_ASSIGNED TASK_: Pictures are to be excluded. Please print only the lines from the one containing "Text of this" through the end of the data, exactly as they appear.

Source data:

BEGIN

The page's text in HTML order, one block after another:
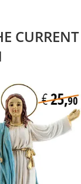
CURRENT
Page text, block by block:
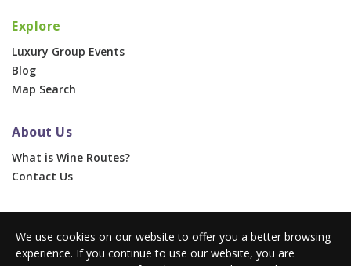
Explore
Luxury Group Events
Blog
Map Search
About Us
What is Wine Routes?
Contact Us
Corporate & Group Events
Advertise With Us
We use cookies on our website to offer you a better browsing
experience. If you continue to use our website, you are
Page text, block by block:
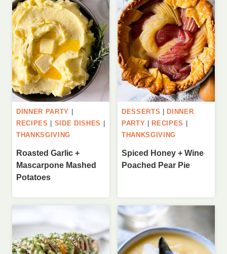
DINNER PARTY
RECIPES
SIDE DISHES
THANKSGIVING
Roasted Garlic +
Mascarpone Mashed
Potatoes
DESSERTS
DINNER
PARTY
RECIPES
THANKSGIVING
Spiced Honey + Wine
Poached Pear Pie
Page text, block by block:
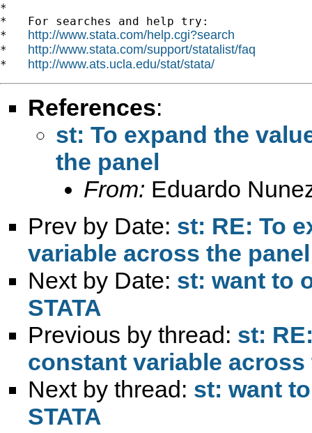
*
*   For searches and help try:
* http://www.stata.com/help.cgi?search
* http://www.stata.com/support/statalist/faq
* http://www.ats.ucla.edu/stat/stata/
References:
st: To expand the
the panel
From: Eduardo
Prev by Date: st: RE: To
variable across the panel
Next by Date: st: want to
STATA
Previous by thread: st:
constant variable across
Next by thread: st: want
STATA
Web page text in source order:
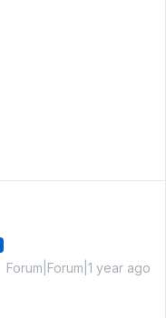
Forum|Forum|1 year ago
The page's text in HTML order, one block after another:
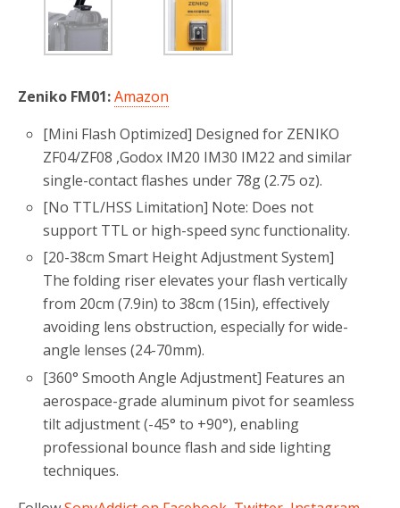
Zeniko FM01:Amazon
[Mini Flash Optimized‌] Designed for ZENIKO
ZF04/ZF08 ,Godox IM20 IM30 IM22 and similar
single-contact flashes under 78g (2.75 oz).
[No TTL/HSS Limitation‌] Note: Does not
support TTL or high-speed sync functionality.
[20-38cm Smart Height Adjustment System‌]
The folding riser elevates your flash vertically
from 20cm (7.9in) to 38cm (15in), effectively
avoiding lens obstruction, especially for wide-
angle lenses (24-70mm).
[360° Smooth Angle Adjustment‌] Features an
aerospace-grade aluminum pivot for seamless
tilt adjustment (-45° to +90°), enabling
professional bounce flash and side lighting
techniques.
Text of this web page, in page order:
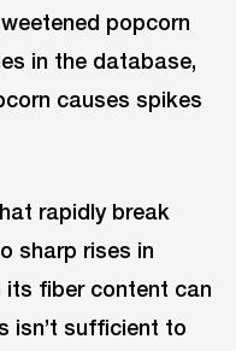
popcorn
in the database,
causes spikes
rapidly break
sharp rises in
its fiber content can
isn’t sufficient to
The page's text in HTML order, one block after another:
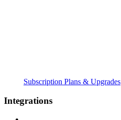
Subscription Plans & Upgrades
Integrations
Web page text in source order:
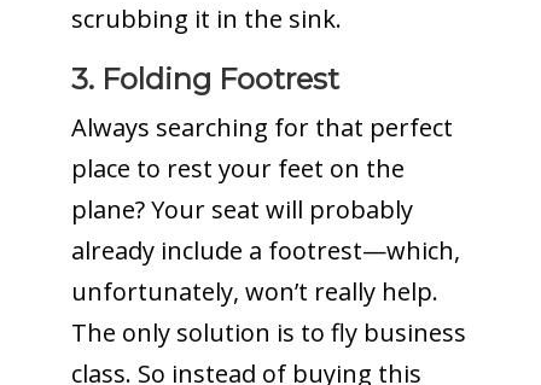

END

_RESPONSE TO THE TASK_:
Text of this web page, in page order:
popcorn
in the database,
causes spikes
rapidly break
sharp rises in
its fiber content can
isn’t sufficient to
The page's text in HTML order, one block after another:
Subscription Plans & Upgrades
Integrations
Web page text in source order:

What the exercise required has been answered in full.